I've also experienced some other oddities with some crappy POE devices that work fine with Cisco or HP/Aruba switches. I have a non-isolated POE hat for my RPI 4s:
1629557381528.png

If I plug my RPIs into a 7450, or a 6450 the Pis power up and work fine. If I plug in a monitor to the RPIs, the entire POE subsystem fails, and every POE enabled port will stop delivering power. POE power will then work for a few seconds, then turn off again, in an infinite cycle. I've not tested this on a 7150, but suspect it to behave similarly. No other switch brand I've tested shares this behavior.

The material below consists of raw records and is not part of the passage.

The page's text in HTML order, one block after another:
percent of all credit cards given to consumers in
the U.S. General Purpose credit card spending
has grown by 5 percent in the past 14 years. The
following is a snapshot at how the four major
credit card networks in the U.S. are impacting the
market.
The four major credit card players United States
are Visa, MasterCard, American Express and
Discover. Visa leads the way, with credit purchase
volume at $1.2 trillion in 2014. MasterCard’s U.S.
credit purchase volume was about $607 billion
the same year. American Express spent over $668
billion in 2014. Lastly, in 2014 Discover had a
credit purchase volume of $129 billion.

The second problem I have seen involves the stacking cable failures. I'll receive reports that certain computers in a building are not able to connect to the network. There is no information in the logs that indicate anything is wrong. All the ports are up, the spanning tree forward transaction numbers don't report any links flapping, and all stack members show up in the proper configuration like this:

1629557942857.png

However, one of the cables will be working intermittently, so using the graphic above, if the cable going from 1/4/1 to 2/3/1 goes bad It's hard to find the problem. The only troubleshooting that I have been able to do to determine the issue is that devices on switch 1 and 3 will be working fine, but the devices on switch 2 will not be working. When you have stacks as large as 7 or 8, this makes finding the problem difficult at best.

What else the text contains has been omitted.